Once you have located the line containing "This website stores" in the material below, return it exactly along with each line after it through the line containing "improve and customize".
╔══
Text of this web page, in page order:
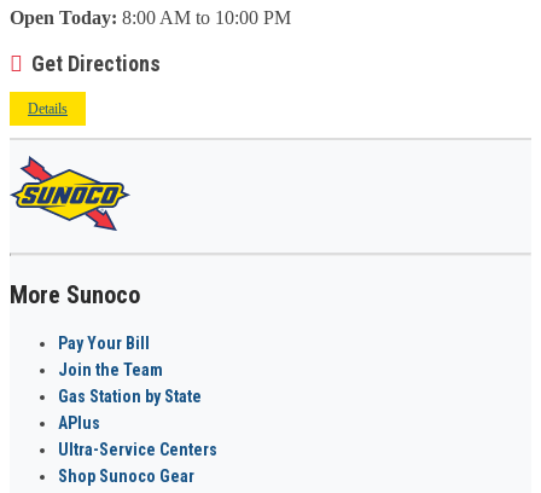
Open Today: 8:00 AM to 10:00 PM
Get Directions
Details
More Sunoco
Pay Your Bill
Join the Team
Gas Station by State
APlus
Ultra-Service Centers
Shop Sunoco Gear
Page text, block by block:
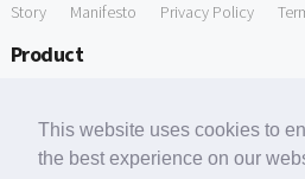
This website uses cookies to
the best experience on our
Story Manifesto Privacy Policy
Product
Free Tools
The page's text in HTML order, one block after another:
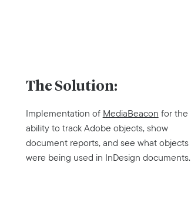
The Solution:
Implementation of MediaBeacon for the
ability to track Adobe objects, show
document reports, and see what objects
were being used in InDesign documents.
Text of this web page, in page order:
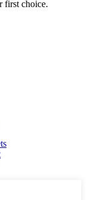
first choice.
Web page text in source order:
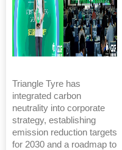
Triangle Tyre has
integrated carbon
neutrality into corporate
strategy, establishing
emission reduction targets
for 2030 and a roadmap to
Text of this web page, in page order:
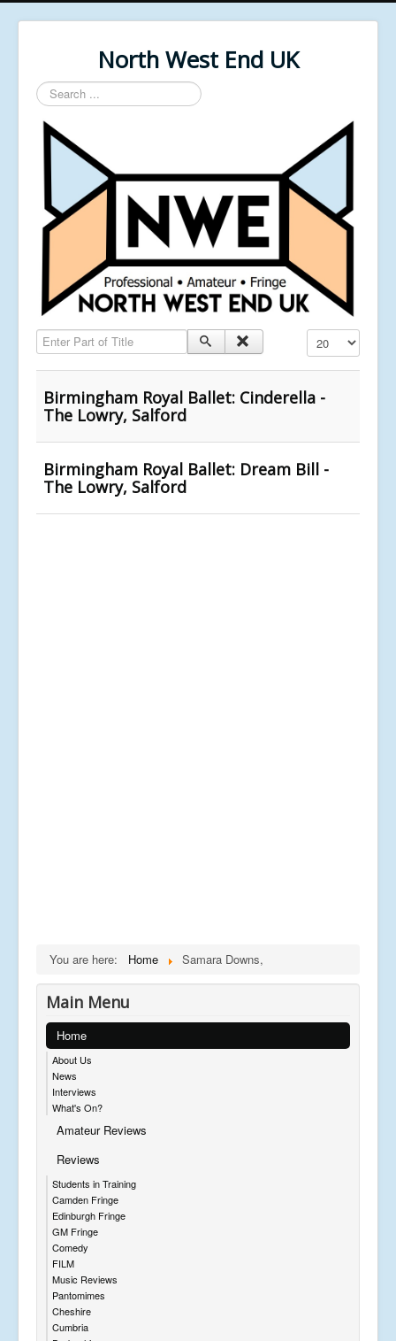
North West End UK
Search
...
Enter Part of Title Display #
Birmingham Royal Ballet: Cinderella -
The Lowry, Salford
Birmingham Royal Ballet: Dream Bill -
The Lowry, Salford
You are here: Home Samara Downs,
Main Menu
Home
About Us
News
Interviews
What's On?
Amateur Reviews
Reviews
Students in Training
Camden Fringe
Edinburgh Fringe
GM Fringe
Comedy
FILM
Music Reviews
Pantomimes
Cheshire
Cumbria
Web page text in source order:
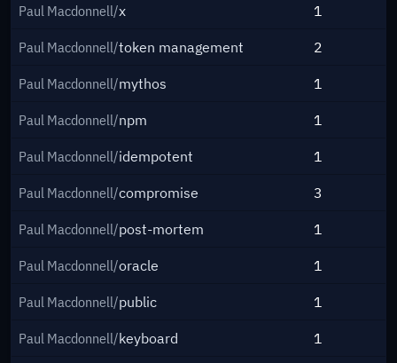
Paul Macdonnell/x 1
Paul Macdonnell/token management 2
Paul Macdonnell/mythos 1
Paul Macdonnell/npm 1
Paul Macdonnell/idempotent 1
Paul Macdonnell/compromise 3
Paul Macdonnell/post-mortem 1
Paul Macdonnell/oracle 1
Paul Macdonnell/public 1
Paul Macdonnell/keyboard 1
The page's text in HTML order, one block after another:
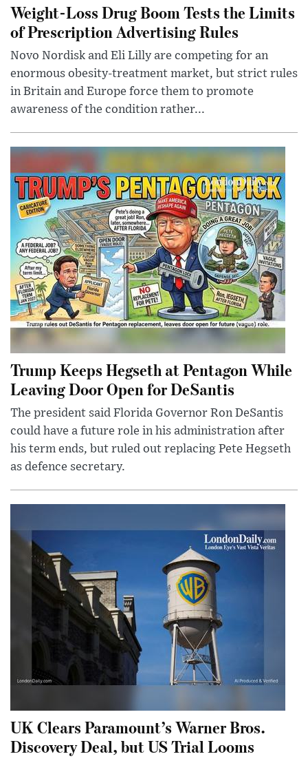
Weight-Loss Drug Boom Tests the Limits
of Prescription Advertising Rules
Novo Nordisk and Eli Lilly are competing for an
enormous obesity-treatment market, but strict rules
in Britain and Europe force them to promote
awareness of the condition rather...
Trump Keeps Hegseth at Pentagon While
Leaving Door Open for DeSantis
The president said Florida Governor Ron DeSantis
could have a future role in his administration after
his term ends, but ruled out replacing Pete Hegseth
as defence secretary.
UK Clears Paramount’s Warner Bros.
Discovery Deal, but US Trial Looms
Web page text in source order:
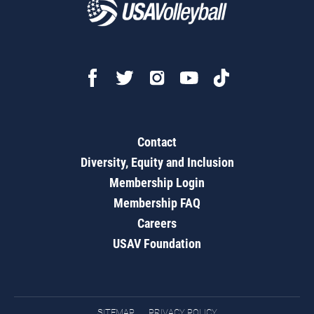
Contact
Diversity, Equity and Inclusion
Membership Login
Membership FAQ
Careers
USAV Foundation
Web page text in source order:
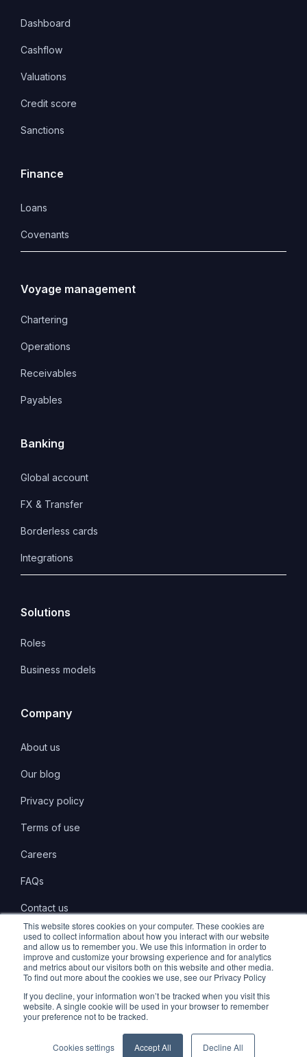
This website stores cookies on your computer. These cookies are
used to collect information about how you interact with our website
and allow us to remember you. We use this information in order to
improve and customize your browsing experience and for analytics
and metrics about our visitors both on this website and other media.
To find out more about the cookies we use, see our Privacy Policy
If you decline, your information won’t be tracked when you visit this
website. A single cookie will be used in your browser to remember
your preference not to be tracked.
Cookies settings Accept All Decline All
Dashboard
Cashflow
Valuations
Credit score
Sanctions
Finance
Loans
Covenants
Voyage management
Chartering
Operations
Receivables
Payables
Banking
Global account
FX & Transfer
Borderless cards
Integrations
Solutions
Roles
Business models
Company
About us
Our blog
Privacy policy
Terms of use
Careers
FAQs
Contact us
© 2026 Marlo Technologies Limited. All Rights Reserved.
LinkedInTwitterInstagram
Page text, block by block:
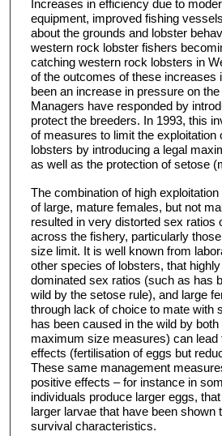
Increases in efficiency due to
equipment, improved fishing
about the grounds and lobster
western rock lobster fishers
catching western rock lobsters in
of the outcomes of these increases
been an increase in pressure on
Managers have responded by
protect the breeders. In 1993, this
of measures to limit the exploitation
lobsters by introducing a legal
as well as the protection of setose
The combination of high
of large, mature females, but not
resulted in very distorted sex ratios
across the fishery, particularly
size limit. It is well known from
other species of lobsters, that
dominated sex ratios (such as has
wild by the setose rule), and large
through lack of choice to mate with
has been caused in the wild by
maximum size measures) can lead
effects (fertilisation of eggs but
These same management
positive effects – for instance in
individuals produce larger eggs,
larger larvae that have been shown
survival characteristics.
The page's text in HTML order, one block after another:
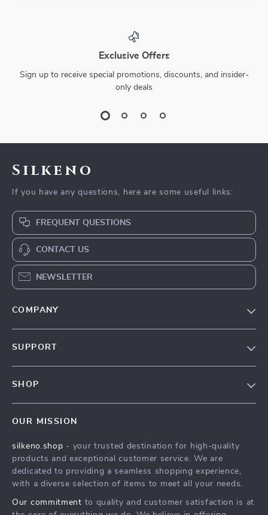
Exclusive Offers
Sign up to receive special promotions, discounts, and insider-
only deals
Silkeno
If you have any questions, here are some useful links:
FREQUENT QUESTIONS
CONTACT US
NEWSLETTER
COMPANY
Affiliates
Investor Relations
Sustainability
SUPPORT
Payment Methods
Order Status
SHOP
What’s New
Account
Privacy Policy
Terms and Conditions
OUR MISSION
silkeno.shop - your trusted destination for high-quality
products and exceptional customer service. We are
dedicated to providing a seamless shopping experience,
with a diverse selection of items to meet all your needs.
Our commitment to quality and customer satisfaction is at
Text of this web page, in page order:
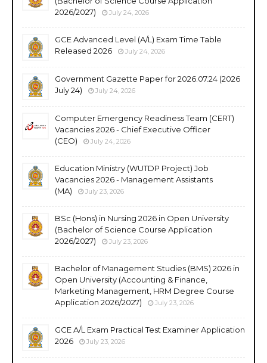
2026/2027)
July 24, 2026
GCE Advanced Level (A/L) Exam Time Table
Released 2026
July 24, 2026
Government Gazette Paper for 2026.07.24 (2026
July 24)
July 24, 2026
Computer Emergency Readiness Team (CERT)
Vacancies 2026 - Chief Executive Officer
(CEO)
July 24, 2026
Education Ministry (WUTDP Project) Job
Vacancies 2026 - Management Assistants
(MA)
July 23, 2026
BSc (Hons) in Nursing 2026 in Open University
(Bachelor of Science Course Application
2026/2027)
July 23, 2026
Bachelor of Management Studies (BMS) 2026 in
Open University (Accounting & Finance,
Marketing Management, HRM Degree Course
Application 2026/2027)
July 23, 2026
GCE A/L Exam Practical Test Examiner Application
2026
July 23, 2026
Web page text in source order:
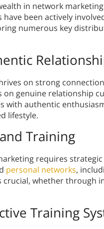
in network
have been actively
numerous key
on strong
on genuine relationship
with authentic
lifestyle.
Training
requires
personal networks,
crucial, whether through
Training
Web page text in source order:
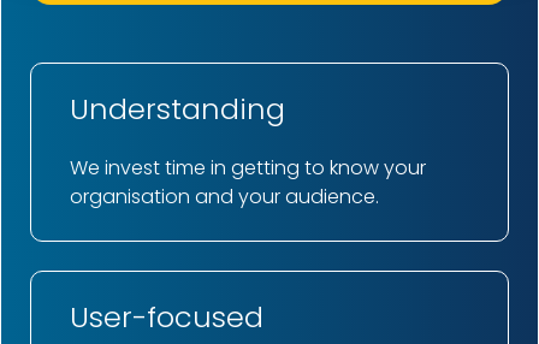
Understanding
We invest time in getting to know your
organisation and your audience.
User-focused
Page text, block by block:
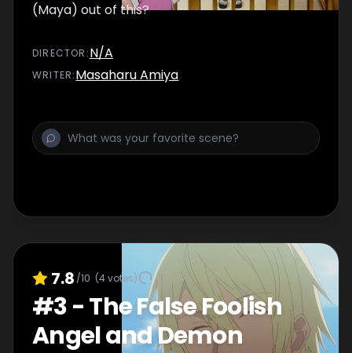
(Maya) out of this?
DIRECTOR :N/A
WRITER:Masaharu Amiya
7.8 /10 (4votes)
#3-The False Foolish
Angel and Demon
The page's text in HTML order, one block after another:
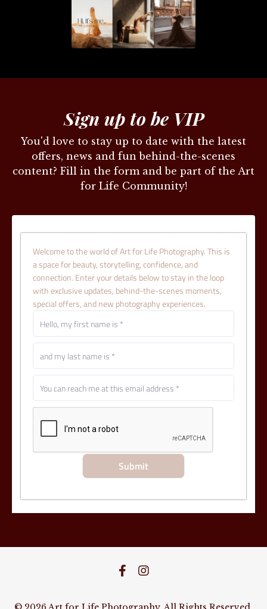
Sign up to be VIP
You'd love to stay up to date with the latest
offers, news and fun behind-the-scenes
content? Fill in the form and be part of the Art
for Life Community!
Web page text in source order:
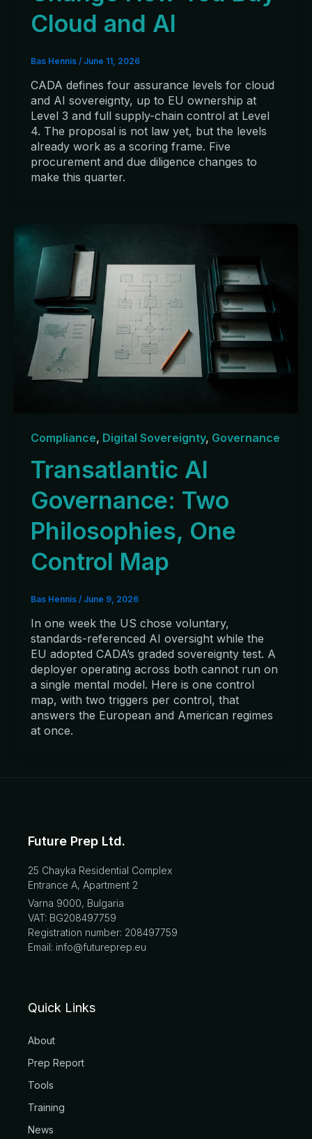
Cloud and AI
Bas Hennis / June 11, 2026
CADA defines four assurance levels for cloud
and AI sovereignty, up to EU ownership at
Level 3 and full supply-chain control at Level
4. The proposal is not law yet, but the levels
already work as a scoring frame. Five
procurement and due diligence changes to
make this quarter.
Compliance, Digital Sovereignty, Governance
Transatlantic AI
Governance: Two
Philosophies, One
Control Map
Bas Hennis / June 9, 2026
In one week the US chose voluntary,
standards-referenced AI oversight while the
EU adopted CADA’s graded sovereignty test. A
deployer operating across both cannot run on
a single mental model. Here is one control
map, with two triggers per control, that
answers the European and American regimes
at once.
Future Prep Ltd.
25 Chayka Residential Complex
Entrance A, Apartment 2
Varna 9000, Bulgaria
VAT: BG208497759
Registration number: 208497759
Email: info@futureprep.eu
Quick Links
About
Prep Report
Tools
Training
News
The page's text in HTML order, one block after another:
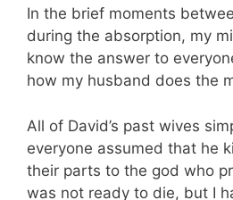
In the brief moments
during the absorption, my
know the answer to
how my husband does the
All of David’s past wives
everyone assumed that he
their parts to the god who
was not ready to die, but I
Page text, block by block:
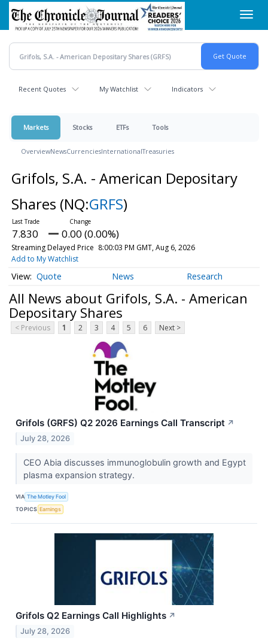
Skip
main
content
Recent Quotes My Watchlist Indicators
Markets Stocks ETFs Tools
OverviewNewsCurrenciesInternationalTreasuries
Grifols, S.A. - American Depositary
Shares (NQ:GRFS)
7.830 0.00 (0.00%)
Streaming Delayed Price 8:00:03 PM GMT, Aug 6, 2026
Add to My Watchlist
Quote News Research
All News about Grifols, S.A. - American
Depositary Shares
< Previous 1 2 3 4 5 6 Next >
Grifols (GRFS) Q2 2026 Earnings Call Transcript ↗
July 28, 2026
CEO Abia discusses immunoglobulin growth and Egypt
plasma expansion strategy.
VIA The Motley Fool
TOPICS Earnings
Grifols Q2 Earnings Call Highlights ↗
July 28, 2026
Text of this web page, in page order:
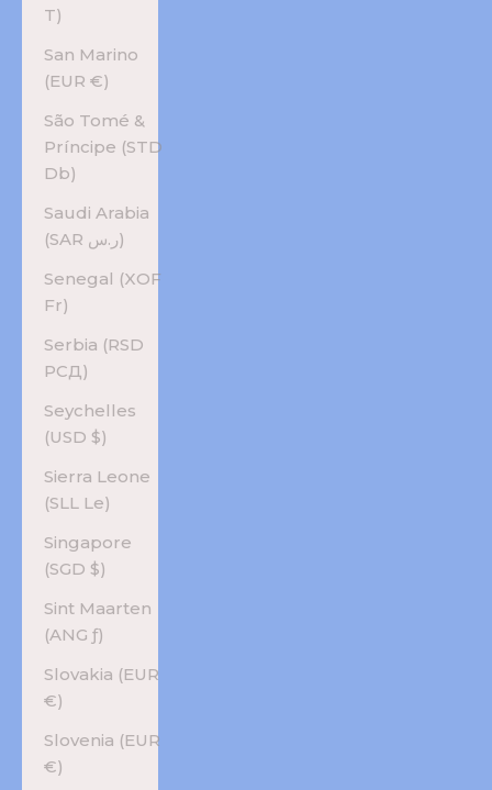
T)
San Marino
(EUR €)
São Tomé &
Príncipe (STD
Db)
Saudi Arabia
(SAR ر.س)
Senegal (XOF
Fr)
Serbia (RSD
РСД)
Seychelles
(USD $)
Sierra Leone
(SLL Le)
Singapore
(SGD $)
Sint Maarten
(ANG ƒ)
Slovakia (EUR
€)
Slovenia (EUR
€)
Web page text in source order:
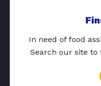
In need of food
Search our site to
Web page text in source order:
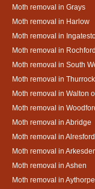
Moth removal in Grays
Moth removal in Harlow
Moth removal in
Moth removal in Rochford
Moth removal in South
Moth removal in Thurrock
Moth removal in Walton
Moth removal in
Moth removal in Abridge
Moth removal in Alresford
Moth removal in
Moth removal in Ashen
Moth removal in
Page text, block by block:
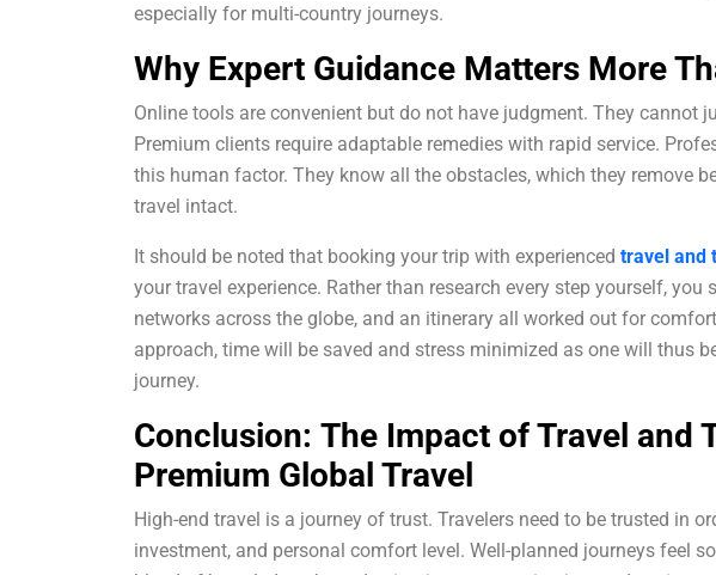
especially for multi-country journeys.
Why Expert Guidance Matters More
Online tools are convenient but do not have judgment. They cannot
Premium clients require adaptable remedies with rapid service.
this human factor. They know all the obstacles, which they remove
travel intact.
It should be noted that booking your trip with experienced travel and
your travel experience. Rather than research every step yourself, you
networks across the globe, and an itinerary all worked out for
approach, time will be saved and stress minimized as one will thus
journey.
Conclusion: The Impact of Travel and
Premium Global Travel
High-end travel is a journey of trust. Travelers need to be trusted in
investment, and personal comfort level. Well-planned journeys feel
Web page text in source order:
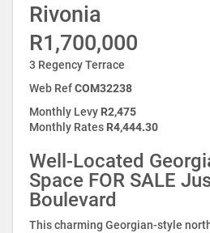
Rivonia
R1,700,000
3 Regency Terrace
Web RefCOM32238
Monthly Levy R2,475
Monthly Rates R4,444.30
Well-Located
Space FOR SALE
Boulevard
This charming Georgian-style
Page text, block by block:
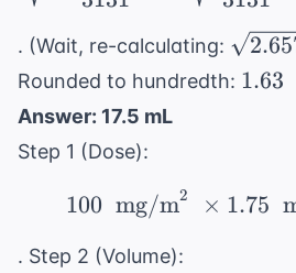
. (Wait, re-calculating:
=
Rounded to hundredth: 1.63
1.63
Answer: 17.5 mL
Step 1 (Dose):
100 mg/m2 × 1.75
. Step 2 (Volume):
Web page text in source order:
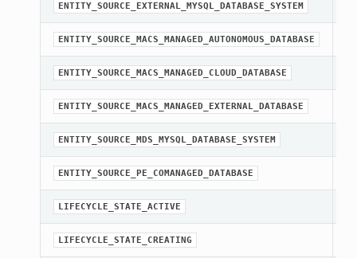
ENTITY_SOURCE_EXTERNAL_MYSQL_DATABASE_SYSTEM
ENTITY_SOURCE_MACS_MANAGED_AUTONOMOUS_DATABASE
ENTITY_SOURCE_MACS_MANAGED_CLOUD_DATABASE
ENTITY_SOURCE_MACS_MANAGED_EXTERNAL_DATABASE
ENTITY_SOURCE_MDS_MYSQL_DATABASE_SYSTEM
ENTITY_SOURCE_PE_COMANAGED_DATABASE
LIFECYCLE_STATE_ACTIVE
LIFECYCLE_STATE_CREATING
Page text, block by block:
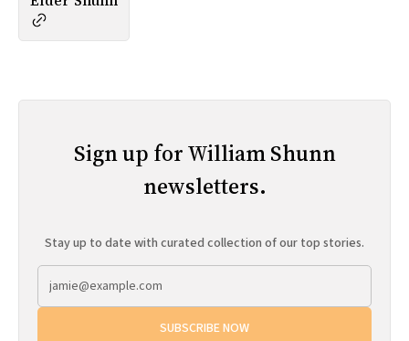
Sign up for William Shunn
newsletters.
Stay up to date with curated collection of our top stories.
SUBSCRIBE NOW
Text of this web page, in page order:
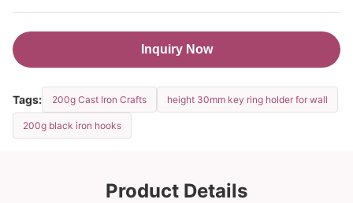
Inquiry Now
Tags: 200g Cast Iron Crafts height 30mm key ring holder for wall
200g black iron hooks
Product Details
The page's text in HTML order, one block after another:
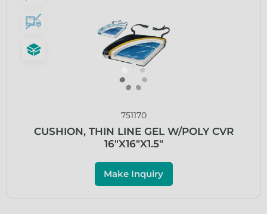
751170
CUSHION, THIN LINE GEL W/POLY CVR
16″X16″X1.5″
Make Inquiry
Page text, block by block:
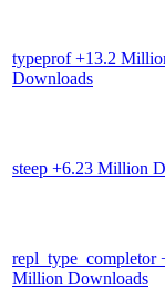
typeprof+13.2
Downloads
steep +6.23 Million
repl_type_completor
Million Downloads
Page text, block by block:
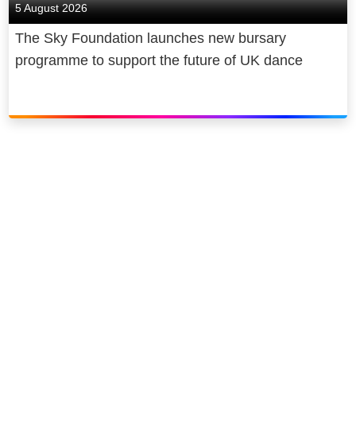
5 August 2026
The Sky Foundation launches new bursary
programme to support the future of UK dance
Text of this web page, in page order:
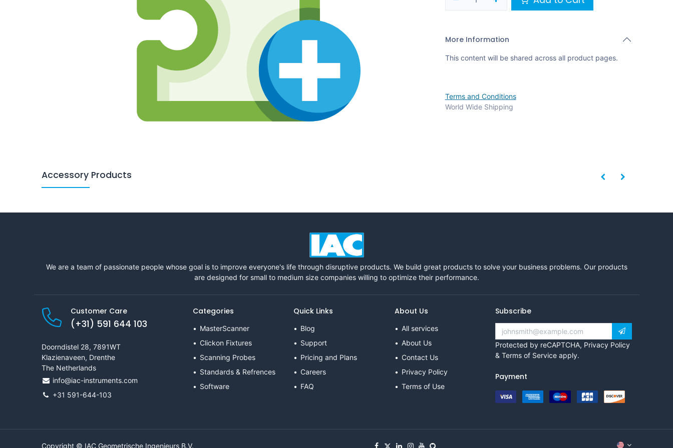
╚══
RESULT OF THE TASK ->
This website stores cookies on your computer. These cookies are
used to collect information about how you interact with our website
and allow us to remember you. We use this information in order to
improve and customize your browsing experience and for analytics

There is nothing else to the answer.